If you are in Christian parenting circles, you have probably read articles or heard talks or even listened to sermons on how you should school your kids. Maybe you have agonized over the choice. Maybe you have felt snubbed at church for making the “wrong” choice. Maybe (be honest now) you have looked down on others for their choices.

I am not here today to give you the ultimate answer to the public vs. private vs. homeschool debate. Instead I am going to argue that we are asking the wrong question. At the end of the day (or hopefully at the beginning of the day) your child needs to go to school somewhere. That’s still a decision that will have to be made, but it is not where we need to start. We need to start not with “How do I school him?” but “How do I educate him?”

I began a few years ago looking at different approaches to education (find that series here). What I discovered was that each has certain base assumptions about who the child is and what the goal of education is. Because children are (or at least will be) people, who the child is actually a statement about human nature. And because education prepares us for life (or is a part of life, depending on your philosophy) the goal of education points us to the goal of life.
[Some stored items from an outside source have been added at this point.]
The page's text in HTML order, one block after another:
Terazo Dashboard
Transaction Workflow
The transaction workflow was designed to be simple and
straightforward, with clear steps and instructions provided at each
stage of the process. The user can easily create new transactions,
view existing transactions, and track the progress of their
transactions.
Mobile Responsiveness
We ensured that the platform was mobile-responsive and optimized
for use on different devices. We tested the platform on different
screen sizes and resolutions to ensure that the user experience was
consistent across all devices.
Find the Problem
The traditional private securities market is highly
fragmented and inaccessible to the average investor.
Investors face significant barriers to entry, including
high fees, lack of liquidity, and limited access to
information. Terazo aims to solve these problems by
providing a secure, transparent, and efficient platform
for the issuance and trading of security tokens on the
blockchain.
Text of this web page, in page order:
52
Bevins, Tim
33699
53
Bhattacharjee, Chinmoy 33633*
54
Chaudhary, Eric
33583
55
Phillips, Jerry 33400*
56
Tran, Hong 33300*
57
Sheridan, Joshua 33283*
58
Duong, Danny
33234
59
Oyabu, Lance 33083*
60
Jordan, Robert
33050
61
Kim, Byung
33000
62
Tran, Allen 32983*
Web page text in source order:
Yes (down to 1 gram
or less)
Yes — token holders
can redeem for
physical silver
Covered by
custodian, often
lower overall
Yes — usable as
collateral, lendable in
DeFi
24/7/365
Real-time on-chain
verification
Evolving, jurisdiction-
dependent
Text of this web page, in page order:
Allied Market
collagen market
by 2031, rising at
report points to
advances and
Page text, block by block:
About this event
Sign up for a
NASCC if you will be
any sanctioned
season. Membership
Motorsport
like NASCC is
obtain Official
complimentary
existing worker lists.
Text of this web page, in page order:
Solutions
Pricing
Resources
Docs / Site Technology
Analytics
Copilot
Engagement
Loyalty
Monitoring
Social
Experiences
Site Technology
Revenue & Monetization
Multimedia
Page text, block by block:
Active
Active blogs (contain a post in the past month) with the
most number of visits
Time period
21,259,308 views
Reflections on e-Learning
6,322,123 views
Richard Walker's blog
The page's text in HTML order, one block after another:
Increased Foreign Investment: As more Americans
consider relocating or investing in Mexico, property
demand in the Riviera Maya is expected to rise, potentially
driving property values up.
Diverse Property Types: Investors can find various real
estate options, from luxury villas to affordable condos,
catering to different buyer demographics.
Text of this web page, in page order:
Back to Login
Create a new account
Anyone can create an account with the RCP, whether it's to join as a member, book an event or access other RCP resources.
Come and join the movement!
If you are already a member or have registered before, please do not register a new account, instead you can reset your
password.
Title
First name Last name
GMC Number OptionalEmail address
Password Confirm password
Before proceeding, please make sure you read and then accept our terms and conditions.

In other words, every approach to education is a philosophy of education which makes assumptions about human nature and the purpose of human life.  Your curriculum writers and teachers may not acknowledge these assumptions, they may not even know they have them, but they are still there under the surface affecting what we do and how we do it. And, perhaps even more significantly, they have practical consequences which tend to exhibit themselves more and more over time in the lives of their victims . . .  er, students.

We need to begin not with public, private, or home but by discerning a biblical approach to education.  That is what I have been trying to do in my current series. I am not going to rehash it all today. What I’d like to talk about is what we do once we have that information.

Let’s say, for the sake of argument, that you have a well-developed, biblical philosophy of education, your child’s bottom still needs to be somewhere at 9am on Monday morning. What’s the next step? You need to make the best choice you can for your family where you are. There are a lot of variables which might affect your family’s decision — geography and finances and special needs come to mind immediately.

Homeschooling certainly allows for the most flexibility in curriculum choices, but to simply say we will homeschool and think you are done with the decision is not to provide a biblically based approach to education. In some ways the homeschooling parent has it the easiest — they can make their own decisions with regard to approach and curricula. But they also have it the hardest — they have to make their own decisions! There are a lot of choices out there and, frankly, I have yet to see any one curriculum that I would consider on target in terms of what education can and should be. The decision to homeschool is not the end of the process, it is only the beginning and a curriculum with a few Bible verses adorning the page does not make a biblical philosophy of education. For those of you who do homeschool, I am trying to provide guidelines (based on my own philosophy of education) to help you pick from among the curricula that are out there. Perhaps even more importantly, you will need to decide how to implement the resources you choose. All that is part of the ongoing conversation we are having here so I will not belabor it today.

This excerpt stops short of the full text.